From rising national ownership rates to the growing normalization of memecoins, the report reveals one thing above all: crypto is no longer a niche—it's a diverse, global asset class shaped by culture as much as capital.
Across the countries surveyed, ownership trends show steady growth, with a few standout shifts.
Singapore remains in the lead, with 28% of the population now owning crypto (up from 26% last year). It’s a modest gain, but from an already high base.
Meanwhile, the UK saw stronger acceleration, jumping from 18% to 24% in just one year—a sign that retail interest is deepening in traditionally cautious markets.
Other countries such as the United States, Brazil, and Australia showed more modest increases, suggesting adoption may be stabilizing or growing more gradually in those regions.

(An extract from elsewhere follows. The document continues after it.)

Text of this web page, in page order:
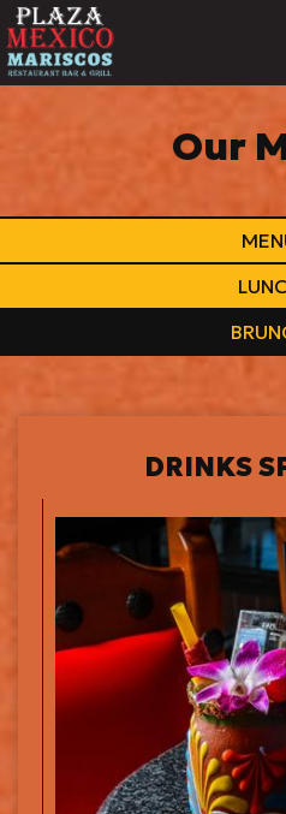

What may have started as a joke has turned into a defining feature of the 2025 crypto landscape. The report now includes an entire section dedicated to memecoins—a first—and the numbers speak volumes.
In the United States, 21% of respondents say at least half of their portfolio is allocated to memecoins. That’s the highest share of any country surveyed.

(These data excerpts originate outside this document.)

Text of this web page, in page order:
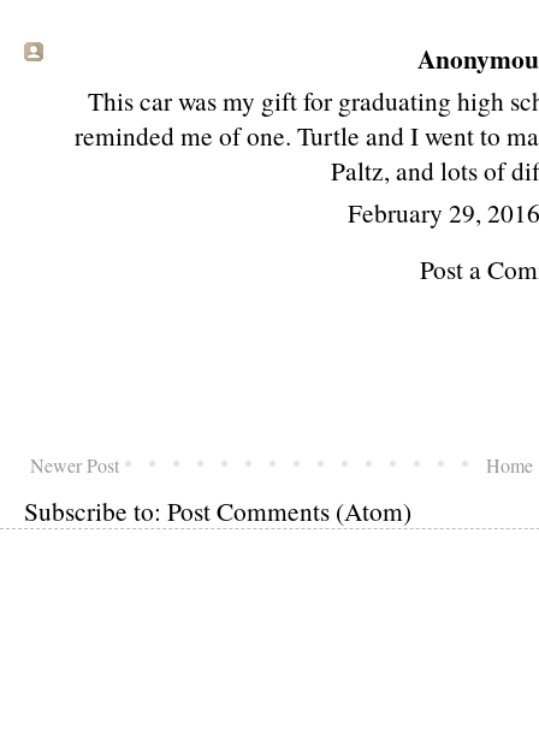
This car was my gift for graduating high
reminded me of one. Turtle and I went to
Paltz, and lots of
February 29,
Post a
Newer Post Home
Subscribe to: Post Comments (Atom)

But it’s France that leads in general adoption:
67% of French crypto investors say they hold some exposure to memecoins. That’s 59% more than Singapore and 58% more than Italian investors.
At the other end of the spectrum? Australia, where only 11% of respondents say memecoins make up at least half of their portfolio.

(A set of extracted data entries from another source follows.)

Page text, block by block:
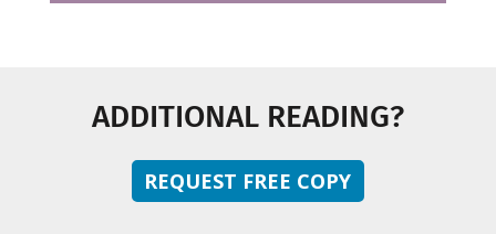
ADDITIONAL READING?
REQUEST FREE COPY
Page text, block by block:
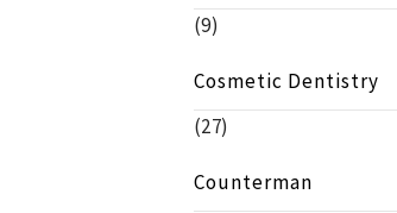
(9)
Cosmetic Dentistry
(27)
Counterman
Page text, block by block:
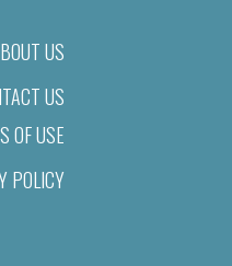
US
US
OF USE
POLICY
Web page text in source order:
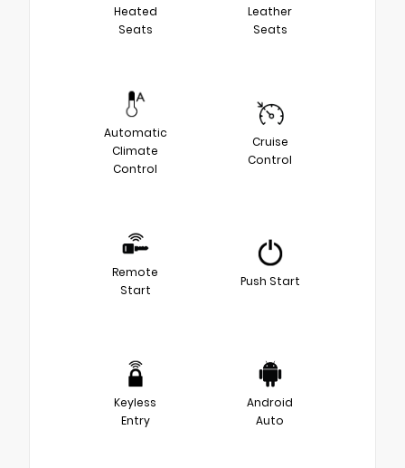
Heated
Seats
Leather
Seats
Automatic
Climate
Control
Cruise
Control
Remote
Start
Push Start
Keyless
Entry
Android
Auto
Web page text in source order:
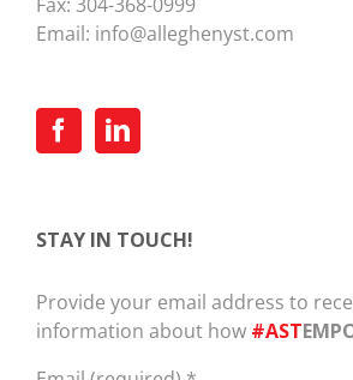
Email: info@alleghenyst.com
STAY IN TOUCH!
Provide your email address to
information about how #AST

As always, remember: these are self-reported surveys. They reflect sentiment more than precise portfolio breakdowns, and may miss nuances of actual on-chain behavior.
Still, the signals are important.
Crypto adoption is growing steadily across regions, and it’s not just being driven by institutional narratives or blue-chip tokens. Retail investors are shaping this space with cultural bets, speculative curiosity, and sometimes sheer meme power.
Memecoins, love them or not, are more than a passing phase. They’re part of how this industry evolves, responds, and expands.
Written by Pascal Abams — Research Analyst at NODO. I research on-chain trends, market narratives, and investment opportunities in crypto. If you have thoughts, insights, or just want to connect, reach out.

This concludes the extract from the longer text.